First try moving obd_debugfs_vars after obd_kset to see if this causes the slowdown again. If not, then the problem is obd_kset or earlier, so try moving it immediately before obd_kset (this is the largest field so makes it difficult to "bisect" exactly). If the problem is still not seen, move it after obd_evict_list, etc. Essentially, when obd_debugfs_vars is immediately before the offending struct the performance will be bad, and when it is immediately after the struct then the performance problem should go away. Once you find out what the structure is, try moving that field to be at the start of struct obd_device so that there is no chance of it being misaligned, after obd_lu_dev and after obd_recovery_expired. If these also show good performance, then this can be a permanent solution (I would prefer after obd_recovery_expired since these bitfields are very commonly used).

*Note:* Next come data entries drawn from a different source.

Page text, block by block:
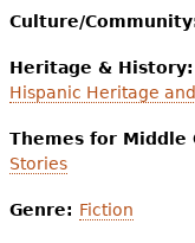
Culture/
Heritage & History:
Hispanic Heritage
Themes for Middle
Stories
Genre: Fiction
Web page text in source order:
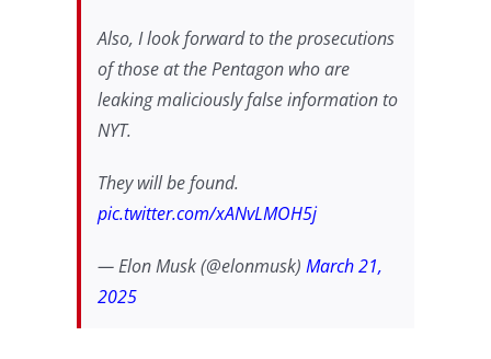
Also, I look forward to the prosecutions
of those at the Pentagon who are
leaking maliciously false information to
NYT.
They will be found.
pic.twitter.com/xANvLMOH5j
— Elon Musk (@elonmusk) March 21,
2025
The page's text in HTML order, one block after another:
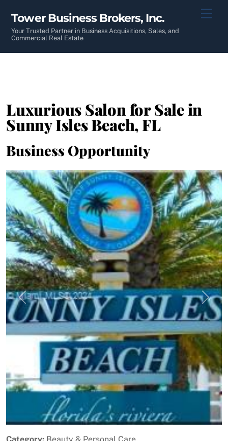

Please run the "pahole" command on the obdclass.ko module to show the "good" and "bad" structures to see what the problem is, and attach the results here.
Neil, James, since the obd_kobj and obd_ktype fields are recent additions and the largest fields in this area, it seems likely that they are the culprit here. Is there anything "special" about them that would require their alignment, or to avoid cacheline contention? Are they "hot" and referenced/refcounted continuously during object access?